[TASK INSTRUCTIONS]: Consider the entries given below. Count the lines that include "October" and give only the count.

[INPUT MATERIAL]:
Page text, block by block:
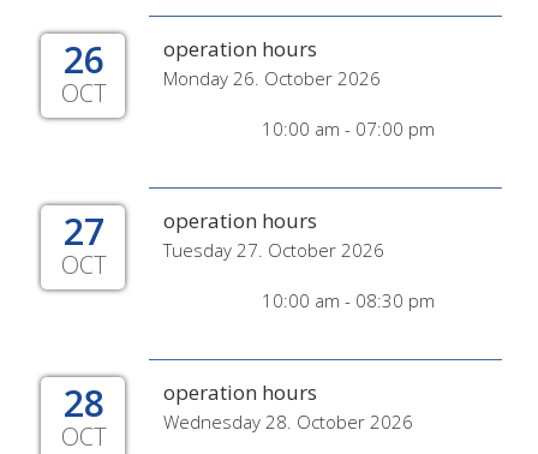
26
OCT
operation hours
Monday 26. October 2026
10:00 am - 07:00 pm
27
OCT
operation hours
Tuesday 27. October 2026
10:00 am - 08:30 pm
28
OCT
operation hours
Wednesday 28. October 2026

[EXERCISE ANSWER]: 3